> _Listed entries_:
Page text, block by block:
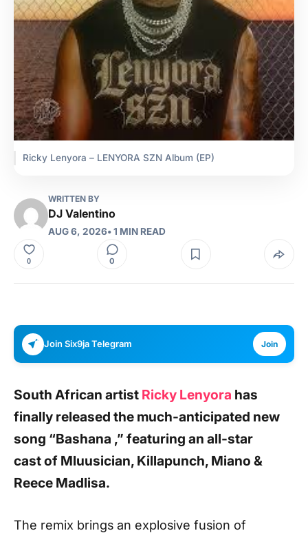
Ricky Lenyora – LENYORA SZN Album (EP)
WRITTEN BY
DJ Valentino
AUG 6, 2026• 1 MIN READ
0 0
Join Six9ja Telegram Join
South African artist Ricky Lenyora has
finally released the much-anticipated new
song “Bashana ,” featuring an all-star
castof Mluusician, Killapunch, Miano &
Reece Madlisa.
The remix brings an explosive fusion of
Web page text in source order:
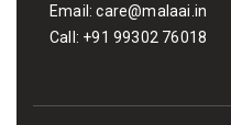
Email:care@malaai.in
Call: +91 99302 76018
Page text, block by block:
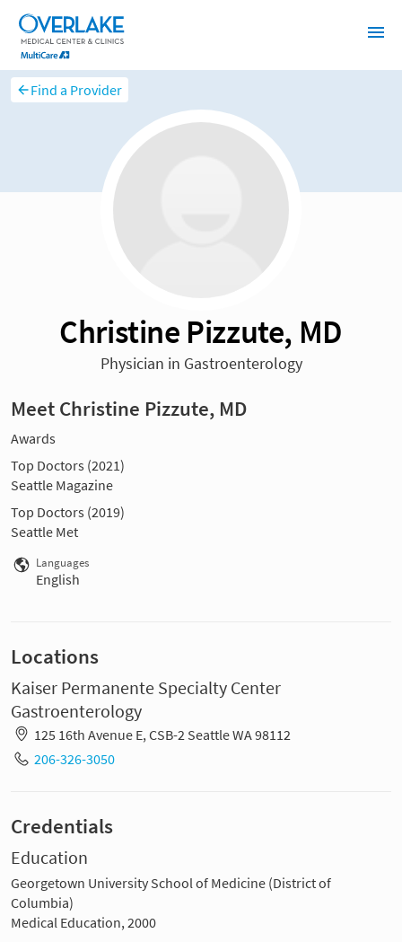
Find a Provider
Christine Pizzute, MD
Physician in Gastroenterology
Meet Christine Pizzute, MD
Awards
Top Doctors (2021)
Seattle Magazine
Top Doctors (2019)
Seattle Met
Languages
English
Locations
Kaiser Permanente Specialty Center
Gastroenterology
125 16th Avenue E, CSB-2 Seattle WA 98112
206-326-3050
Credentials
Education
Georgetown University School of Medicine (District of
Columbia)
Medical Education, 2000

> _What you should do_: Copy every line in the entries above that has the string "Seattle" in it.

> _Written reply_:
Seattle Magazine
Seattle Met
125 16th Avenue E, CSB-2 Seattle WA 98112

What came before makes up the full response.